If there are foreign key constraints on the table, associated indexes will not be deferred unless the
--defer-foreign-keys
option is also specified.This option only applies to InnoDB tables and is only efficient on MySQL 5.1+ (if the innodb plugin is enabled) or on MySQL 5.5+ (default InnoDB engine), where the fast alter path may be used.
-
--defer-foreign-keys
¶
This option rewrites the output of CREATE TABLE statements and adds foreign key constraints after the table data is loaded. This is primarily useful to allow deferring secondary indexes with associated foreign keys.

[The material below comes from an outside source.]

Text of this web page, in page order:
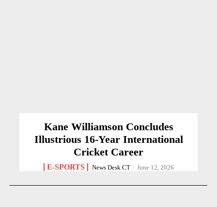
Kane Williamson Concludes
Illustrious 16-Year International
Cricket Career
E-SPORTS News Desk CT - June 12, 2026

This option only makes sense if reloading a dump into MySQL 5.6+, othrewise adding indexes will require a full table rebuild and will end up being much slower than just reloading the mysqldump unaltered.
-
--write-binlog
/ --no-write-binlog
¶ If
--no-write-binlog
is set, sieve will output a SET SQL_LOG_BIN=0 SQL command to the beginning of the dump to avoid writing to the binary log when reloading the resulting output. Use the option with care, as the resulting dump will not replicate to a slave if this option is set.
New in version 2.0.0.
-
--table-schema
/ --no-table-schema
¶ If
--no-table-schema
is used, sieve will not output any CREATE TABLE statements and will not output any CREATE VIEW statements. Only table data, routines and events will be output (as dictated by other options).
New in version 2.0.0.
-
--table-data
/ --no-table-data
¶ If
--skip-table-data
is set, sieve will not output any table data sections and only output DDL. Reloading such a dump will result in empty tables.
New in version 2.0.0.
-
--master-data
/ --no-master-data
¶ If the
--master-data
option is set, any commented out CHANGE MASTER statements will be uncommented in the output. This is useful of setting up a replication slave from a backup created using –master-data=2.If the
--no-master-data
option is set, any CHANGE MASTER statements will be commented out in the output, ensuring no CHANGE MASTER is run. This is useful for dumps created with –master-data[=1].
New in version 2.0.0.
-
--routines
/ --no-routines
¶ Include or exclude routines from the output, if routines were found in the input file. By default routines are not excluded and will ony be excluded if the –no-routines option is specified. The –routines option used to cancel a previous –no-routines option.
New in version 2.0.0.
-
--events
/ --no-events
¶ Include or exclude events from the output, if events were found in the input file. By default events are not excluded and will ony be excluded if the –no-events option is specified. The –events option can be used to cancel a previous –no-events option.
New in version 2.0.0.
-
--triggers
/ --no-triggers
¶ Include or exclude table triggers from the output, if triggers were found in the input file. By default triggers are included for any output tables (subject to table filtering). –no-triggers will disable output for all triggers and –triggers can be used to cancel the effects of an earlier –no-triggers option.
New in version 2.0.0.
-
-O
,
--to-stdout
¶
The
--to-stdout
option will force output to be written to stdout even if stdout appears to be an active terminal. This can be useful in cases when filtering the mysqldump output or when not outputing large amounts of data and want to read it directly on the terminal. By default, the sieve command will abort if it detects that it would output to a terminal and –to-stdout is not used.